Mixed in with these questions was the sinking feeling that came with not knowing what I would tell my two children if I couldn’t afford any Christmas presents.
My experience felt surreal, like I inhabited an entirely different universe from those I interacted with in my daily life. But I also knew I was hardly alone. For example, at the top of an e-newsletter for one of my children’s schools was a “new policy” notice regarding students’ Apple Watches; just a few paragraphs below it was a “thank you” for donations that helped 50 school families like mine during the holiday season. I’m certain those families were as jarred by the juxtaposition as I was.

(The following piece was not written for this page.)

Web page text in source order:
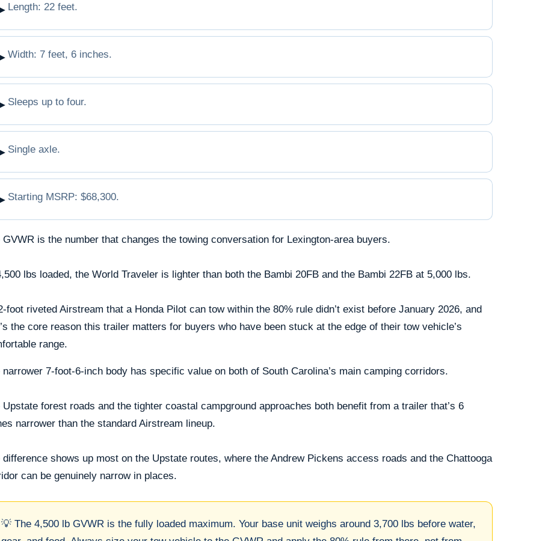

Within a few days of Christmas, providence presented itself to me in three unexpected forms: a last-minute pet sitting gig, a bonus from clients, and a generous gift from a church—none of whom knew of my predicament. These things, in addition to some extra baking orders for the holidays, secured just enough money to pay rent, all my utility bills, purchase food for December, and buy a few gifts for my kids.
The stress was gone—at least for a couple of weeks.
Now I’m worrying about this month, when my business income grinds to a near halt. I have also been informed that due to a computing error by human services, my monthly SNAP benefits will decrease by $125.
When people say that the holidays are stressful, I want to say, “Define stress.” For me and many others, the fullest meaning of peace and joy is simply this: not having to worry about how we will provide food, shelter, and heat for our loved ones.